Search the records below for the word "section" and show every line where it occurs.

• • • • •

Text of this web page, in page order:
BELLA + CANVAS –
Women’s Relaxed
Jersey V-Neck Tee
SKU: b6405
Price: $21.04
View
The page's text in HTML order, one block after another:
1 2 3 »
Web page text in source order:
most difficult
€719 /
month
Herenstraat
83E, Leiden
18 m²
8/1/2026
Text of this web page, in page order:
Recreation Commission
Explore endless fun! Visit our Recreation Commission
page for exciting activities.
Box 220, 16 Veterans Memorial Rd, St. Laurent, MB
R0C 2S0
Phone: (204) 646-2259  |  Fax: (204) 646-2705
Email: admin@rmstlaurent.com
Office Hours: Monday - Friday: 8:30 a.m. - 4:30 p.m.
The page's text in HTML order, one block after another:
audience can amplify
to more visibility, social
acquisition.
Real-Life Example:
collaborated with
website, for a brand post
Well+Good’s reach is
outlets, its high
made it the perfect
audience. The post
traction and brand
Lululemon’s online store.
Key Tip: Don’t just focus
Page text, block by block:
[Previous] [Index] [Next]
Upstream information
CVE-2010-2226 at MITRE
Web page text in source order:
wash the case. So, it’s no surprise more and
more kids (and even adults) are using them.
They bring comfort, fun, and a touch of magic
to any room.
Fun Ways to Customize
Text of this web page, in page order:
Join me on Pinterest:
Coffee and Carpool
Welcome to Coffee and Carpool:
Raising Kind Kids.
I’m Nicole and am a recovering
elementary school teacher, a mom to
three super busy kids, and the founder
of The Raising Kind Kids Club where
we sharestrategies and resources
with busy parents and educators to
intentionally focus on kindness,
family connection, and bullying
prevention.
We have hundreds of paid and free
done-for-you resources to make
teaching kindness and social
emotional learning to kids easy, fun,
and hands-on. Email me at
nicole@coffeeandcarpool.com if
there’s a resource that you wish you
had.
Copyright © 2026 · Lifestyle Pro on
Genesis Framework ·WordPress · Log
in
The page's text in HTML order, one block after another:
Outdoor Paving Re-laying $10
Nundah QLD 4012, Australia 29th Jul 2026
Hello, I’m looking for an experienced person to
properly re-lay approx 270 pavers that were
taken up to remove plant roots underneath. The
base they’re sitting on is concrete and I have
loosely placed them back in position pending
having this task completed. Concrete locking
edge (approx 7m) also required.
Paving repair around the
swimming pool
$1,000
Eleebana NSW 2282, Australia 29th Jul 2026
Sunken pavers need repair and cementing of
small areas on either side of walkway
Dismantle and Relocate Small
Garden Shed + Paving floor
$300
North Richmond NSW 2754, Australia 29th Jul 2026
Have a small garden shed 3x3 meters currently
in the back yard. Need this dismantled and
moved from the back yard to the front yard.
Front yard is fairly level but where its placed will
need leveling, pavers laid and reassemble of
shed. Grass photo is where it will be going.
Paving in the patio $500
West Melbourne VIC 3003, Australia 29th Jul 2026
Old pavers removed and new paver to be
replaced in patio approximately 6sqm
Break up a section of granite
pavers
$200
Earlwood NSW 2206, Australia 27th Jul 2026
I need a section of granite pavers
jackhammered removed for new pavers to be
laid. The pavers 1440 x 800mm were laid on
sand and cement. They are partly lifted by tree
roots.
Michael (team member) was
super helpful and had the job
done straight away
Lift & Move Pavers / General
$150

• • • • •

• Task response:
Break up a section of granite
I need a section of granite pavers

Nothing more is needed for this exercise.